Aha. That would have been useful to see -- I saw the notice about 0.93, but not that.
when I roll back to v0.92, I get a different error (see below)
This doesn't seem very happy - any suggestions?
root@zfs2:~/XYZZY/v92# ceph-osd -d -i 4 --flush-journal
2015-04-09 16:31:44.756113 7f987f822900 0 ceph version 0.92 (00a3ac3b67d93860e7f0b6e07319f11b14d0fec0), process ceph-osd, pid 12605
2015-04-09 16:31:44.758743 7f987f822900 0 filestore(/var/lib/ceph/osd/ceph-4) backend btrfs (magic 0x9123683e)
2015-04-09 16:31:44.807613 7f987f822900 0 genericfilestorebackend(/var/lib/ceph/osd/ceph-4) detect_features: FIEMAP ioctl is supported and appears to work
2015-04-09 16:31:44.807673 7f987f822900 0 genericfilestorebackend(/var/lib/ceph/osd/ceph-4) detect_features: FIEMAP ioctl is disabled via 'filestore fiemap' config opt\
ion
2015-04-09 16:31:45.148028 7f987f822900 0 genericfilestorebackend(/var/lib/ceph/osd/ceph-4) detect_features: syncfs(2) syscall fully supported (by glibc and kernel)

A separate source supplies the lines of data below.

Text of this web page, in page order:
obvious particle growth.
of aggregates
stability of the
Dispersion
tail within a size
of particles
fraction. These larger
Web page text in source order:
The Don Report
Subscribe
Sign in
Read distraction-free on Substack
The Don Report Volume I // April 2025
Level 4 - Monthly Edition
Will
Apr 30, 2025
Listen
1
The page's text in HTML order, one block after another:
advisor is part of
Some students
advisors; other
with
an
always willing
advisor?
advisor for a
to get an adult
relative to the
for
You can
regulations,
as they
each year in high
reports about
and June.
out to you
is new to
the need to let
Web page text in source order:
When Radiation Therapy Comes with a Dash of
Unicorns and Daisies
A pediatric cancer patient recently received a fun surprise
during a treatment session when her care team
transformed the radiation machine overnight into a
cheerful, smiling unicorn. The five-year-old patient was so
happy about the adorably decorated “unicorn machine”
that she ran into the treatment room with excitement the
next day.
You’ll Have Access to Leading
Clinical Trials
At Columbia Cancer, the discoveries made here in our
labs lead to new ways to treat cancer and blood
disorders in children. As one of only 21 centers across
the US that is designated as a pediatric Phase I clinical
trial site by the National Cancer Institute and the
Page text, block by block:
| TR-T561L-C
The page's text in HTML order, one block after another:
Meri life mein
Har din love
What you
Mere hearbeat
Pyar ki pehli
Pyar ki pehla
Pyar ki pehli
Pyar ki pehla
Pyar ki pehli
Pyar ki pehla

2015-04-09 16:31:45.148163 7f987f822900 0 btrfsfilestorebackend(/var/lib/ceph/osd/ceph-4) detect_feature: CLONE_RANGE ioctl is supported
2015-04-09 16:31:45.923009 7f987f822900 0 btrfsfilestorebackend(/var/lib/ceph/osd/ceph-4) detect_feature: SNAP_CREATE is supported
2015-04-09 16:31:45.923673 7f987f822900 0 btrfsfilestorebackend(/var/lib/ceph/osd/ceph-4) detect_feature: SNAP_DESTROY is supported
2015-04-09 16:31:45.923979 7f987f822900 0 btrfsfilestorebackend(/var/lib/ceph/osd/ceph-4) detect_feature: START_SYNC is supported (transid 372081)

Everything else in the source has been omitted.